もう一つ、風間深志がライダーコミュニティに残した大きな遺産がある。2013年にスタートした「SSTR(サンライズ・サンセット・ツーリング・ラリー)」だ。
- 🌅 ルール: 日の出とともに太平洋側(日本列島の東海岸)をスタート、日没までに石川県・千里浜なぎさドライブウェイにゴールする
- 🏍️ 車種・排気量: 問わない。ルートも自由
- 📅 開催時期: 毎年5月下旬〜6月上旬の約1週間
第1回(2013年)の参加台数はたった127台だった。それが毎年右肩上がりで成長を続け、2025年は12,500台超が参加した。2026年には過去最大規模の14,000台の出走枠が設けられ、今や日本最大のツーリングラリーへと発展している。FIM(国際モータサイクリズム連盟)の「Ride Green」運動としても承認されている。
| 年度 | 参加台数 |
|------|---------|
| 2013年(第1回) | 127台 |
| 2019年 | 3,400台超 |
| 2023年 | 約12,100台 |
| 2025年 | 12,500台超 |
| 2026年(予定) | 14,000台 |
SSTRの最大の特長は「他者との優劣を競わない」点にある。決められた1日の中で、自分なりのルートと冒険を作る。スタートの太陽を背に受けて、日没の千里浜を目指す。この「自分だけの冒険」という発想こそ、風間深志のバイク哲学が凝縮されたイベントだと言える。日本全国47都道府県・17歳から82歳の参加者が集う、バイク乗り最大の祭典となっている。
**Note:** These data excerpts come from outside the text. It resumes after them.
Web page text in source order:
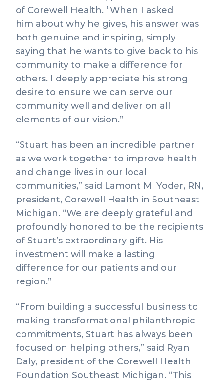
of Corewell Health. “When I asked
him about why he gives, his answer was
both genuine and inspiring, simply
saying that he wants to give back to his
community to make a difference for
others. I deeply appreciate his strong
desire to ensure we can serve our
community well and deliver on all
elements of our vision.”
“Stuart has been an incredible partner
as we work together to improve health
and change lives in our local
communities,” said Lamont M. Yoder, RN,
president, Corewell Health in Southeast
Michigan. “We are deeply grateful and
profoundly honored to be the recipients
of Stuart’s extraordinary gift. His
investment will make a lasting
difference for our patients and our
region.”
“From building a successful business to
making transformational philanthropic
commitments, Stuart has always been
focused on helping others,” said Ryan
Daly, president of the Corewell Health
Foundation Southeast Michigan. “This

参考:SSTRの開催要項・ルールについての公式情報はこちら。
風間深志が50年以上にわたってバイクに乗り続けてきた中で、繰り返し語ってきた言葉がある。「バイクは自然とつながるための媒体だ」というものだ。エンジンを積んだ乗り物でありながら、五感をフルに使って自然と直接触れ合えるのがバイクの本質だと彼は言う。
クルマが「どこまでも行ける」乗り物だとすれば、バイクは「どこまでも行きたくなる」乗り物だ。これが基本です。風間はそう表現している。走れば走るほど地平線の先を見たくなる。その欲求こそがバイクの魅力の核心であり、彼が北極・南極・エベレストへと向かわせた原動力でもあった。
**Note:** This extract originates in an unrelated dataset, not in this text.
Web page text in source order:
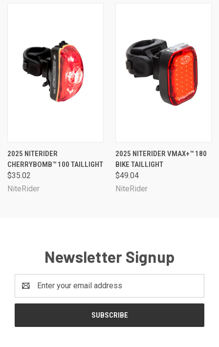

「ラクと楽しいは違う」というのも、風間の一貫したメッセージだ。バイクは雨も風も暑さも寒さも全身で受け止める乗り物で、快適さを求めるなら他の選択肢がいくらでもある。それでもバイクを選ぶのは、不快の中にある充実感と、自分が生きていることへの実感を求めているからだ。
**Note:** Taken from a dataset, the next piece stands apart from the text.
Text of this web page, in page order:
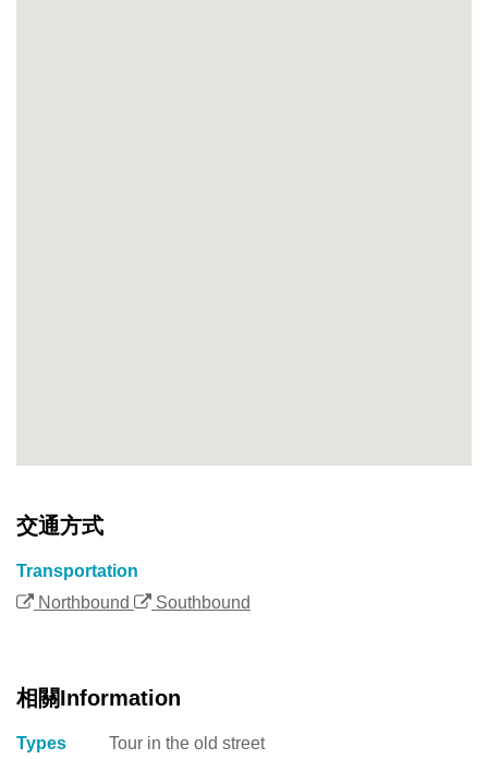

意外ですね。世界の極地を制覇した冒険家が最後に選んだのは「日本一周」という身近な旅だったという事実は、改めて「冒険」の本質を教えてくれる。遠くへ行かなくても、まだ走っていない道は山ほどある。日帰りツーリングでも、いつもと違うルートを選べばそこに小さな冒険が待っている。
- 🗺️ 地平線を意識する走り方: いつもの道ではなく、視界が開ける峠や海沿いの道を選ぶ
- 🌄 時間を変える: 日の出前に出発するだけで、同じ道が別世界になる
- 📍 「まだ行っていない場所」をひとつ決める: 風間が語る冒険の最小単位は「一歩を踏み出すこと」
風間深志は今も走り続けている。障害を抱えながらも止まらない彼の姿は、バイクに乗るすべての人に「まだここから始められる」というメッセージを発し続けている。バイクに乗り始めた頃の、あの地平線を見たくなる感覚を、もう一度思い出してほしい。それが原点です。
参考:風間深志のバイク哲学とその言葉が深く掘り下げられています。